On the other hand, if you could not have deducted it – for example, if it was interest on a personal credit card – you must pay taxes on all the forgiven debt, including the interest.
Example 1: You receive a Form 1099-C for forgiven debt on your business credit card, which you used only for your sole proprietorship business.
- The total canceled debt in box 2 on the form is $5,000 and the interest portion in box 3 is $2,000.
- Unless you qualify for any of the other exceptions, report the debt not including interest, or $3,000 ($5,000 minus $2,000), as income on the Schedule C for your business.
Example 2: The facts are the same as in the previous example, except it's your personal department store card.
- The interest is not deductible when paid; therefore it does not qualify for the exception.
- Unless you qualify for any of the other exceptions, report $5,000 on Form 1040, line 21 (for 2010).

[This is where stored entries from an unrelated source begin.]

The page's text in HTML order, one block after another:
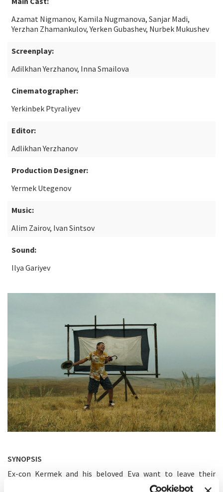
Azamat Nigmanov, Kamila Nugmanova, Sanjar Madi,
Yerzhan Zhamankulov, Yerken Gubashev, Nurbek Mukushev
Screenplay:
Adilkhan Yerzhanov, Inna Smailova
Cinematographer:
Yerkinbek Ptyraliyev
Editor:
Adlikhan Yerzhanov
Production Designer:
Yermek Utegenov
Music:
Alim Zairov, Ivan Sintsov
Sound:
Ilya Gariyev
SYNOPSIS
Ex-con Kermek and his beloved Eva want to leave their
crime-infested lives on the Kazakh steppes behind. He has a
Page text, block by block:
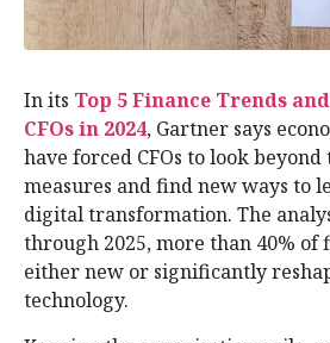
In its Top 5 Finance Trends
CFOs in 2024, Gartner says
have forced CFOs to look
measures and find new ways to
digital transformation. The
through 2025, more than 40% of
either new or significantly
technology.
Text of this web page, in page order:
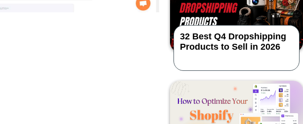
32 Best Q4 Dropshipping
Products to Sell in 2026
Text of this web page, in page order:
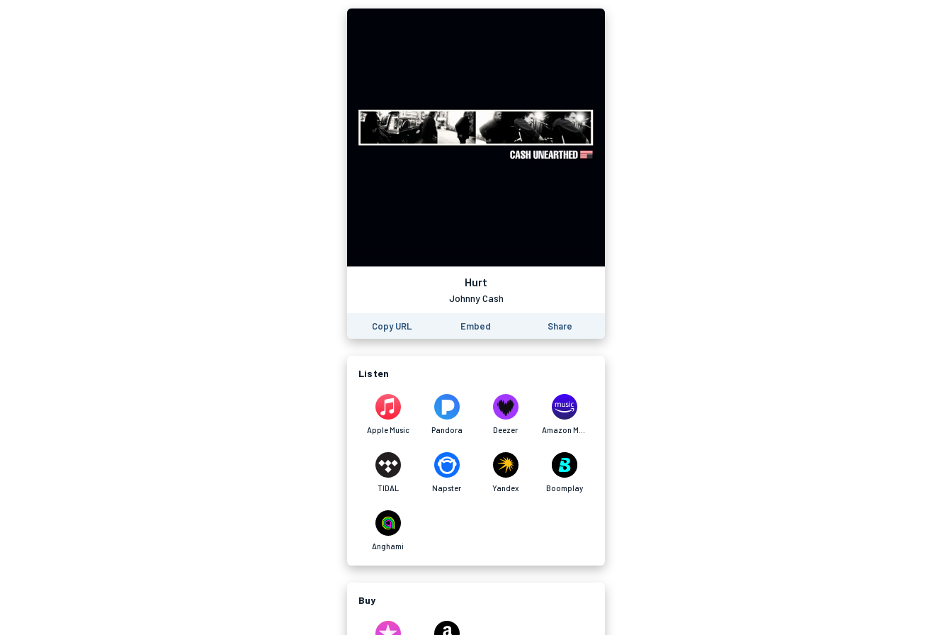
Hurt
Johnny Cash
Copy URL Embed Share
Listen
Apple Music Pandora Deezer
TIDAL Napster Yandex Boomplay
Anghami
Buy
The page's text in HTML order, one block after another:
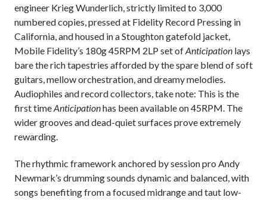
engineer Krieg Wunderlich,strictly limited to 3,000
numbered copies, pressed at Fidelity Record Pressing in
California, and housed in a Stoughton gatefold jacket,
Mobile Fidelity’s 180g 45RPM 2LP set ofAnticipation lays
bare the rich tapestries afforded by the spare blend of soft
guitars, mellow orchestration, and dreamy melodies.
Audiophiles and record collectors, take note: This is the
first timeAnticipationhas been available on 45RPM. The
wider grooves and dead-quiet surfaces prove extremely
rewarding.
The rhythmic framework anchored by session pro Andy
Newmark’s drumming sounds dynamic and balanced, with
songs benefiting from a focused midrange and taut low-

Exception 5: Cancellation of debt as a gift
If the cancellation of debt is a gift, it's not income.
- Generally, the IRS will believe you if you say it is a gift and it's between parties such as family members or friends.
- The IRS takes a dim view of taxpayers claiming that canceled debt from banks, employers or anyone else with whom you have a strictly working relationship are "gifts."
- Note: If more than $13,000 of debt is canceled in one year, the gift giver has to file a gift tax return (although they almost certainly will not owe a tax). That should not affect you as the recipient.
Example: Roxy borrowed $6,000 from her dad while she was unemployed. She wrote up a promissory note for the debt. Now Dad says she doesn't have to repay him after all. Roxy does not have to report the forgiven $6,000 debt as income. (She should, however, make sure the promissory note is marked as "paid.")
Exception 6: Business, farm exclusions
In addition, you may not have to pay tax on canceled debt if it was in connection with your farm, or if the debts were attached to business real estate and were forgiven when you owed more than the property was worth.
If you received a 1099-C form and you qualify for one of these exceptions, you still have to tell the IRS that you don't have to include the forgiven debt as income and why. File Form 982, Reduction of Tax Attributes Due to Discharge of Indebtedness, with your income tax form, and consider your old debt that much further behind you. For help with the form, review IRS Publication 4681.